The existing literature demonstrates that machine and deep learning can be effectively utilized in GPS spoofing detection; however, a comprehensive comparison of different architectures (LSTM, GRU) and especially hybrid combinations of these architectures using the same dataset and features is limited. Furthermore, most studies focus on a specific model and do not provide performance comparisons across a wide range. This study aims to fill this gap in the literature by systematically evaluating the performance of LSTM, GRU, and LSTM–GRU hybrid models using the same dataset (UAV Attack) and a comprehensive preprocessing process. The use of a hybrid model has the potential to offer better prediction accuracy and lower error rates compared to LSTM or GRU models alone.
The primary objectives of this study are to (i) evaluate the effectiveness of deep learning architectures in detecting GPS spoofing, (ii) conduct a systematic comparative analysis of standalone LSTM and GRU models against a hybrid LSTM–GRU approach, (iii) identify the most critical sensory features for robust attack detection using information-theoretic selection methods, and (iv) ensure the generalizability and robustness of the findings through a 5-fold cross-validation framework.

2. Materials and Methods

2.1. Dataset and Preprocessing

In this study, the “UAV Attack”, a publicly available dataset created for the detection of cyber-attacks targeting UAVs, was utilized. The dataset consists of multidimensional time series data collected from both normal and attacked UAV flights. The dataset, which originally consists of 84 attributes (columns) and 3622 observations (rows), includes various system parameters such as the UAV’s attitude, global position, GPS position and local position.
A comprehensive preprocessing process was applied to the dataset to increase the efficiency and effectiveness of model training. In the first stage, correlation analysis was performed to understand the structure of the dataset and eliminate attributes containing unnecessary information. Attributes with high correlation (|r| > 0.84) with the target variable and attributes with low correlation (|r| ≈ 0) with a negligible relationship with the target variable were removed from the dataset.
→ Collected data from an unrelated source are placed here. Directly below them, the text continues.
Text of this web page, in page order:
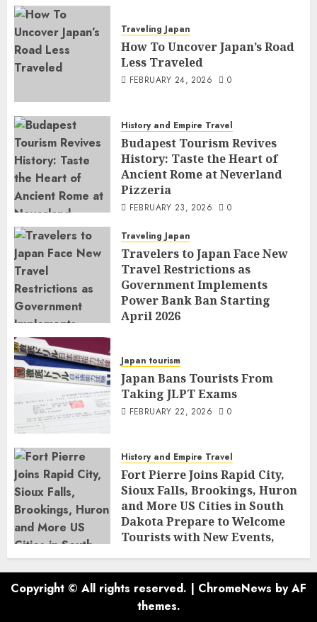
Traveling Japan
How To Uncover Japan’s Road
Less Traveled
FEBRUARY 24, 2026 0
History and Empire Travel
Budapest Tourism Revives
History: Taste the Heart of
Ancient Rome at Neverland
Pizzeria
FEBRUARY 23, 2026 0
Traveling Japan
Travelers to Japan Face New
Travel Restrictions as
Government Implements
Power Bank Ban Starting
April 2026
Japan tourism
Japan Bans Tourists From
Taking JLPT Exams
FEBRUARY 22, 2026 0
History and Empire Travel
Fort Pierre Joins Rapid City,
Sioux Falls, Brookings, Huron
and More US Cities in South
Dakota Prepare to Welcome
Tourists with New Events,
Culture
FEBRUARY 21, 2026
Copyright © All rights reserved. | ChromeNews by AF
themes.
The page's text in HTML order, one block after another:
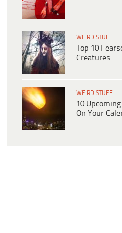
WEIRD STUFF
Top 10
Creatures
WEIRD STUFF
10
On Your
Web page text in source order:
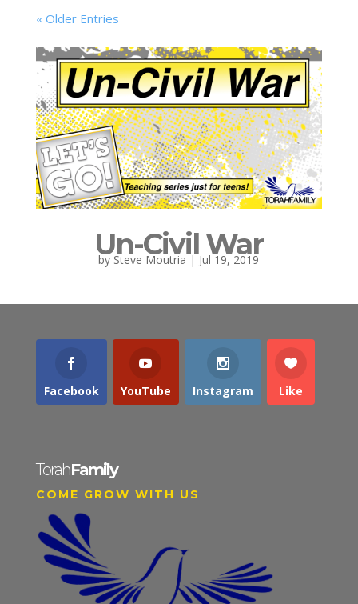
« Older Entries
Un-Civil War
by Steve Moutria|Jul 19, 2019
Facebook YouTube Instagram Like
TorahFamily
COME GROW WITH US

As a result of this process, the number of attributes was reduced to 35.
In the next step, mutual information feature selection algorithm was applied to further improve the model’s generalization performance and reduce computational complexity. This approach enables the modeling of non-linear dependencies between input features and the target outcome. As a result of the analysis, 11 features with the highest information gain for the target class were selected as the final dataset. To ensure unit consistency across all evaluated sensory features, the alt_y attribute was converted from millimeters (mm) into meters (m) by dividing its raw values by 1000. This standardization ensures that all altitude-related metrics are represented in meters (m), facilitating a more uniform input distribution for the deep learning models.
The definitions of these selected features are presented below (Table 1), based on an examination of the original source of the dataset and the relevant uORB (Micro Object Request Broker) message protocols:
These features focus on metrics critical for detecting GPS spoofing attacks, such as the UAV’s position, speed and the uncertainty or margin of error in these measurements. The final dataset obtained through preprocessing and feature selection was used in training and evaluating the deep learning models described in subsequent sections.
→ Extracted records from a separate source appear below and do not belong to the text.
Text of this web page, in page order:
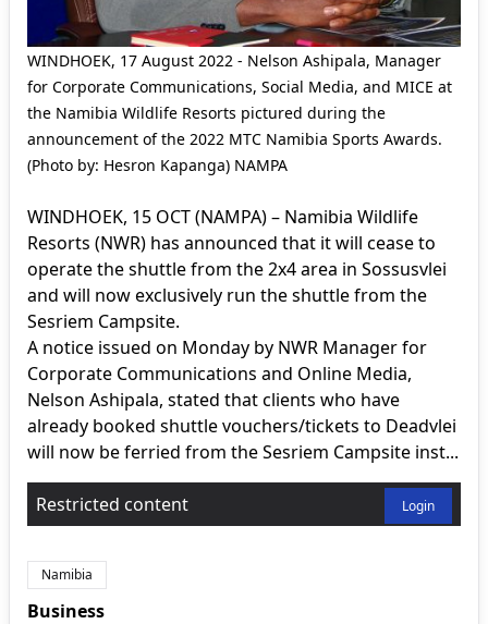
WINDHOEK, 17 August 2022 - Nelson Ashipala, Manager
for Corporate Communications, Social Media, and MICE at
the Namibia Wildlife Resorts pictured during the
announcement of the 2022 MTC Namibia Sports Awards.
(Photo by: Hesron Kapanga) NAMPA
WINDHOEK, 15 OCT (NAMPA) – Namibia Wildlife
Resorts (NWR) has announced that it will cease to
operate the shuttle from the 2x4 area in Sossusvlei
and will now exclusively run the shuttle from the
Sesriem Campsite.
A notice issued on Monday by NWR Manager for
Corporate Communications and Online Media,
Nelson Ashipala, stated that clients who have
already booked shuttle vouchers/tickets to Deadvlei
will now be ferried from the Sesriem Campsite inst...
Restricted content Login
Namibia
Business

2.2. Method and Models Applied

In this study, three different deep learning models, whose effectiveness has been proven in the analysis of time series data to detect GPS spoofing on UAVs, were implemented: LSTM [31], GRU [32] and LSTM–GRU hybrid model, which is created by sequentially combining these two models.
Hybrid deep learning models aim to create a model that is more powerful and robust than what a single model could achieve by combining the strengths of different architectures. The proposed LSTM–GRU hybrid model in this study combines the superior ability of LSTM to model long-term dependencies with the computational efficiency of GRU.
The model is designed with a structure where the data flow sequentially passes through an LSTM layer first, followed by a GRU layer. The LSTM layer is responsible for capturing complex and long-term patterns in the input time series. The output of the LSTM layer is fed directly into the GRU layer. The GRU layer then processes the abstracted features from the LSTM layer to enable the model to make its final decision.
The theoretical basis of hybrid architecture is the synergistic effect produced by LSTM’s capacity to capture long-term dependencies and the GRU’s more compact structure and fast learning ability. These hybrid models have demonstrated successful application in several areas, including traffic flow prediction and financial time series analysis. Schematic illustration of the LSTM–GRU hybrid architecture applied in this study is given in Figure 1.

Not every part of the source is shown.